And in SH Lock (NZ) Ltd v Oremland (unreported, High Court, Auckland Registry, CP.641/86, 19 August 1986) Wylie J. said:
Clearly the onus of showing there is no defence lies with the plaintiff, but the discharge of that onus is not in my view to be frustrated by a defendant raising hypothetical possibilities in vague terms unsupported by any positive assertions or corroborative documentation.

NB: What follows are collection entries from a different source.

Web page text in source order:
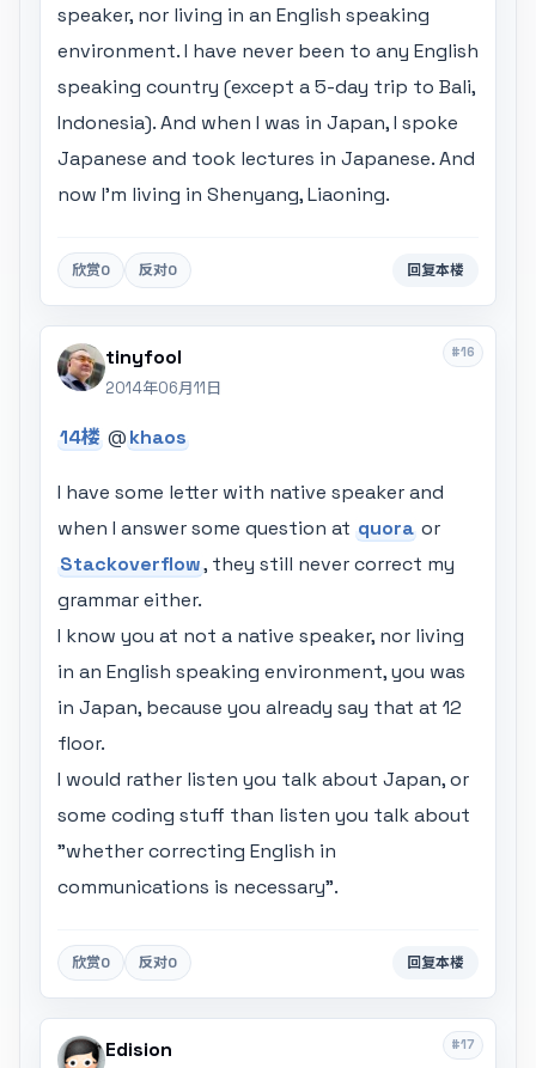
speaker, nor living in an English speaking
environment. I have never been to any English
speaking country (except a 5-day trip to Bali,
Indonesia). And when I was in Japan, I spoke
Japanese and took lectures in Japanese. And
now I'm living in Shenyang, Liaoning.
欣赏0 反对0 回复本楼
#16
tinyfool
2014年06月11日
14楼 @khaos
I have some letter with native speaker and
when I answer some question at quora or
Stackoverflow, they still never correct my
grammar either.
I know you at not a native speaker, nor living
in an English speaking environment, you was
in Japan, because you already say that at 12
floor.
I would rather listen you talk about Japan, or
some coding stuff than listen you talk about
"whether correcting English in
communications is necessary".
欣赏0 反对0 回复本楼
#17
Edision
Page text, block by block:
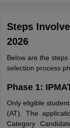
Steps
2026
Below are the
selection process
Phase 1:
Only eligible
(AT). The
Category

The question then is whether we are satisfied that there is an arguable defence to the respondents’ claim. The starting point is to consider the documents upon which the plaintiff relies, that is to say the term loan and the deed of indemnity. On the face of it the provisions of those documents are clear and straightforward. The Bridgecorp loan was guaranteed by the appellant, the respondents and Mr Bartells. The appellant and Mr Bartells indemnified the respondents against any liability that they might incur pursuant to their guarantee given to Bridgecorp. A demand was made by Bridgecorp on the respondents. The respondents have satisfied that demand. Without more, there is a clear case for judgment against the appellant.
We turn then to consider whether any of the matters argued on behalf of the appellant raise an arguable defence.

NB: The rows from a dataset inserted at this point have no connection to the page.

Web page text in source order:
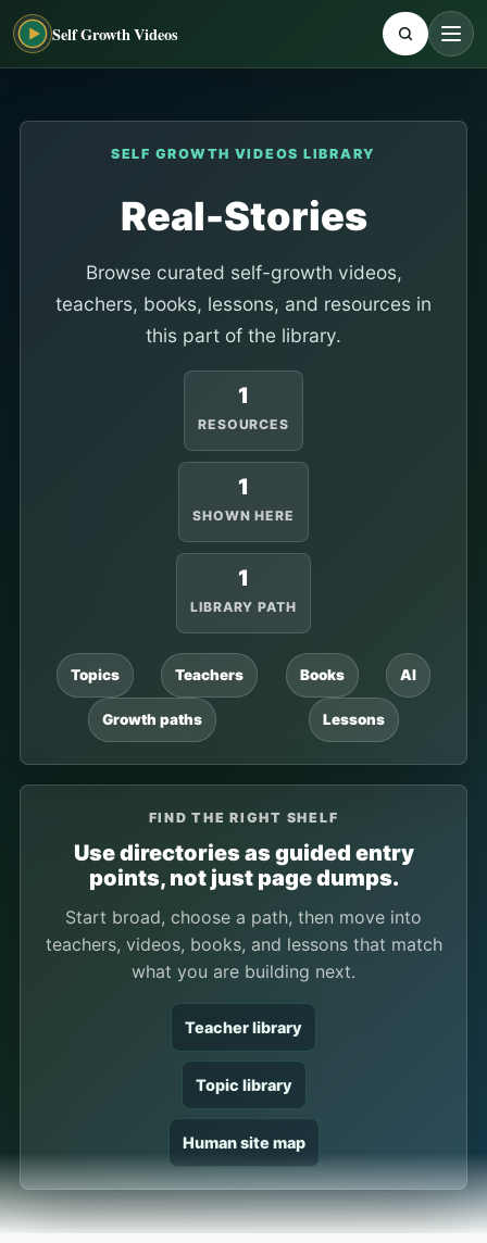
Self Growth Videos
SELF GROWTH VIDEOS LIBRARY
Real-Stories
Browse curated self-growth videos,
teachers, books, lessons, and resources in
this part of the library.
1
RESOURCES
1
SHOWN HERE
1
LIBRARY PATH
Topics Teachers Books AI
Growth paths Lessons
FIND THE RIGHT SHELF
Use directories as guided entry
points, not just page dumps.
Start broad, choose a path, then move into
teachers, videos, books, and lessons that match
what you are building next.
Teacher library
Topic library
Human site map
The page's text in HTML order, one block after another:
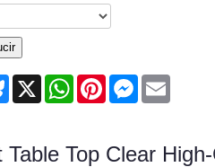
Bluesky
X WhatsAppPinterestMessenger
Table Top Clear
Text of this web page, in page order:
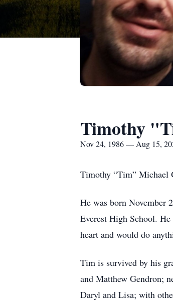
Timothy
Nov 24, 1986 — Aug 15,
Timothy “Tim” Michael
He was born November
Everest High School.
heart and would do
Tim is survived by his
and Matthew Gendron;
Daryl and Lisa; with
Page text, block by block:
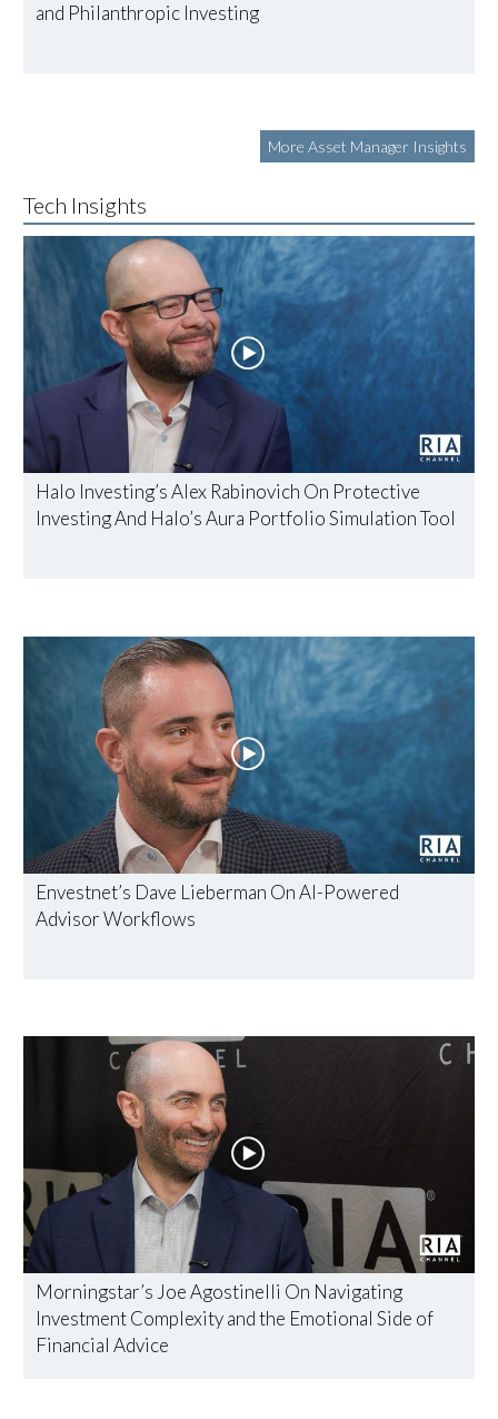
and Philanthropic Investing
More Asset Manager Insights
Tech Insights
Halo Investing’s Alex Rabinovich On Protective
Investing And Halo’s Aura Portfolio Simulation Tool
Envestnet’s Dave Lieberman On AI-Powered
Advisor Workflows
Morningstar’s Joe Agostinelli On Navigating
Investment Complexity and the Emotional Side of
Financial Advice

The first argument was that the deed of cancellation constituted payment by Mr Bartells to the respondents of the amount owing to Bridgecorp. Mr Asher argued that if Mr Bartells had given the respondents a cheque for the amount due to Bridgecorp the respondents would not then be entitled to claim on the indemnity after having paid the Bridgecorp loan. He submitted that the effect of the deed of cancellation was to confirm a situation whereby the respondents obtained the Clifton Road property at a price $500,000 less than its true value. He referred to the Quotable Value New Zealand valuation exhibited in evidence which showed the capital value of the Clifton Road property as being $1,379,000 and contrasted that with the actual sale price of $853,642.
Mr Asher submitted that by agreeing to the cancellation of the cinema purchase the respondents had gained an advantage of $500,000. He submitted that the meaning of the indemnity document was that if the respondents suffered a loss as a result of the Bridgecorp demand then Mr Bartells and Mr Friedlander were required to indemnify them. He said they had not suffered a loss so there should be no indemnity. He submitted that the “swap” transaction was at the heart of the need for the indemnity and that equitable principles should apply.

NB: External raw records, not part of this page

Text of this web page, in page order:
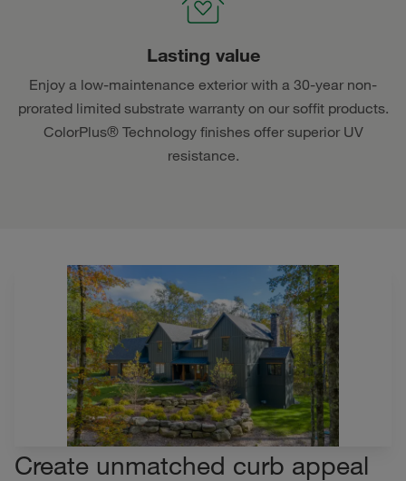
Lasting value
Enjoy a low-maintenance exterior with a 30-year non-
prorated limited substrate warranty on our soffit products.
ColorPlus® Technology finishes offer superior UV
resistance.
Create unmatched curb appeal
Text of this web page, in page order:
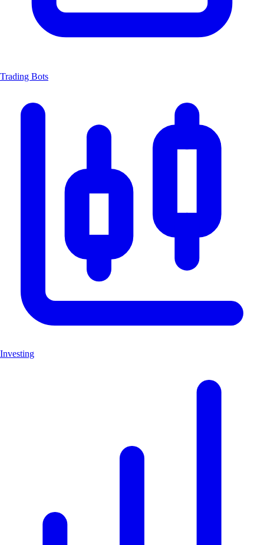
Trading Bots
Investing
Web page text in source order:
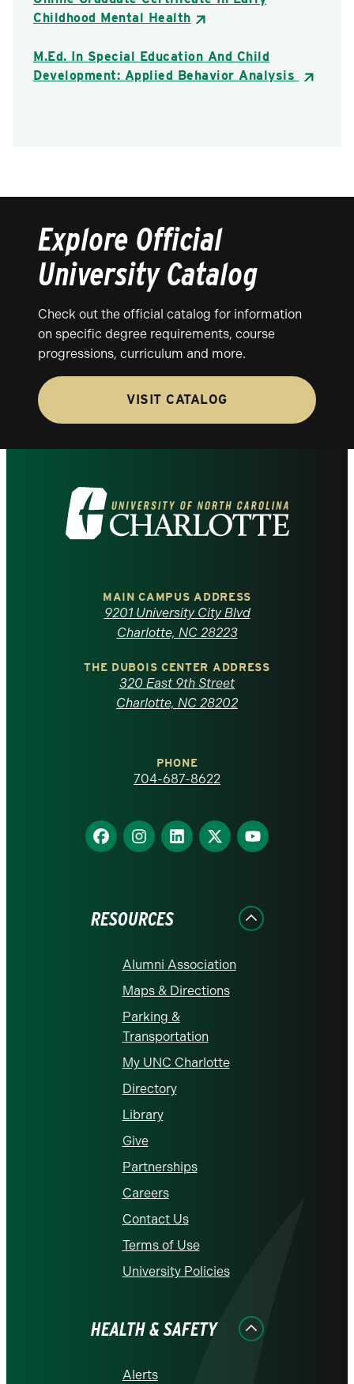
Childhood Mental Health
M.Ed. In Special Education And Child
Development: Applied Behavior Analysis
Explore Official
University Catalog
Check out the official catalog for information
on specific degree requirements, course
progressions, curriculum and more.
VISIT CATALOG
Visit
the
North
Carolina
homepage
MAIN CAMPUS ADDRESS
9201 University City Blvd
Charlotte, NC 28223
THE DUBOIS CENTER ADDRESS
320 East 9th Street
Charlotte, NC 28202
PHONE
704-687-8622
Find
us
Find
us
Find
us
Find
us
Find
us
RESOURCES
Alumni Association
Maps & Directions
Parking &
Transportation
My UNC Charlotte
Directory
Library
Give
Partnerships
Careers
Contact Us
Terms of Use
University Policies
HEALTH & SAFETY
Alerts
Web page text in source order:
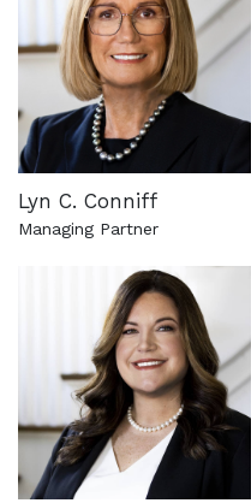
Lyn C. Conniff
Managing Partner
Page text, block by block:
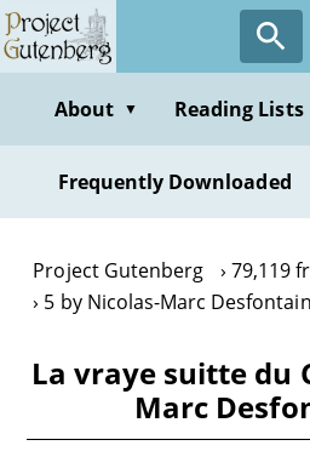
Skip
to
contentAbout ▼ Reading Lists
Frequently Downloaded
Project Gutenberg
79,119
5 by Nicolas-Marc
La vraye suitte du
Marc
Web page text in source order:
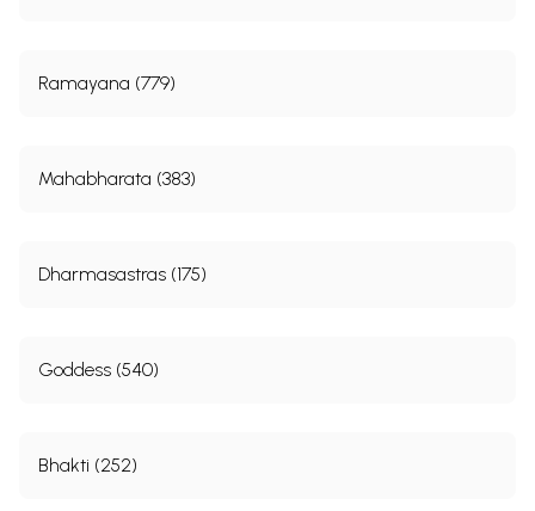
Ramayana (779)
Mahabharata (383)
Dharmasastras (175)
Goddess (540)
Bhakti (252)
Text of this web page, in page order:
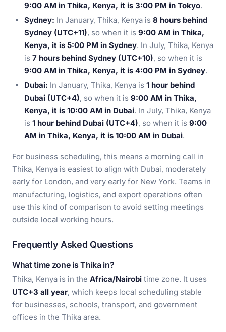
9:00 AM in Thika, Kenya, it is 3:00 PM in Tokyo.
Sydney: In January, Thika, Kenya is 8 hours behind
Sydney (UTC+11), so when it is 9:00 AM in Thika,
Kenya, it is 5:00 PM in Sydney. In July, Thika, Kenya
is 7 hours behind Sydney (UTC+10), so when it is
9:00 AM in Thika, Kenya, it is 4:00 PM in Sydney.
Dubai: In January, Thika, Kenya is 1 hour behind
Dubai (UTC+4), so when it is 9:00 AM in Thika,
Kenya, it is 10:00 AM in Dubai. In July, Thika, Kenya
is 1 hour behind Dubai (UTC+4), so when it is 9:00
AM in Thika, Kenya, it is 10:00 AM in Dubai.
For business scheduling, this means a morning call in
Thika, Kenya is easiest to align with Dubai, moderately
early for London, and very early for New York. Teams in
manufacturing, logistics, and export operations often
use this kind of comparison to avoid setting meetings
outside local working hours.
Frequently Asked Questions
What time zone is Thika in?
Thika, Kenya is in the Africa/Nairobi time zone. It uses
UTC+3 all year, which keeps local scheduling stable
for businesses, schools, transport, and government
offices in the Thika area.

In our view the appellant faces several difficulties in relation to this submission. First, the deed of cancellation itself expressly preserves Mr Bartells’ liability pursuant to the indemnity. Secondly, the October agreements were not contractually interdependent. Most importantly, there is no legal nexus between the agreement for the sale of the Clifton Road property and the obligations under the term loan agreement and the deed of indemnity. In our view there is no appropriate foundation for the existence of a claim in equity by the appellant against the respondents. The respondents had no knowledge of the arrangements between Mr Bartells and Mr Friedlander. So far as they were concerned the guarantee which they gave was for Mr Bartells’ benefit pending his settlement of the cinema purchase. When he failed to settle they had the rights of a vendor in such a situation. There is no evidence to suggest that the respondents had any knowledge of any equitable interest by the appellant in the cinema. There is no arguable defence under that head.
The second argument was that the arrangements between the creditor and the principal debtor had been varied with the consequence that the indemnity was discharged. There is no doubt that there is a well established principle that a guarantor, (quite apart from the fact that these were indemnities in the strict sense) is released from the guarantee by any variation agreed on by the debtor and the creditor without the consent of the guarantor, unless without inquiry, it is apparent that the variation is unsubstantial or cannot be otherwise than beneficial to the guarantor.
This principle is discussed in O’Donovan & Phillips, The Modern Contract of Guarantee (3rd ed) at page 342. There it is noted that the examples of application of the principle all show that the variation was made in relation to the contract which was guaranteed. The authors say:
It is not sufficient if another contract albeit a contract which is related to the guaranteed contract is varied.
The obligation is described in Moschi v Lep Air Services Ltd [1973] AC 331 at 348 in this way:
It follows from the legal nature of the obligation of the guarantor to which a contract of guarantee gives rise that it is … an obligation to see to it that another person, … does something; …
Thus, the guarantor’s obligation to Bridgecorp was to see that TB and KB Holdings Ltd paid the amount which it owed to Bridgecorp. There was no variation of TB and KB Holdings’ obligation to Bridgecorp. In turn, Bartells and Friedlander’s obligation under the deed of indemnity was in relation to any liability of the respondents to Bridgecorp pursuant to their guarantee. There was no variation to the contract between Bridgecorp and the guarantors.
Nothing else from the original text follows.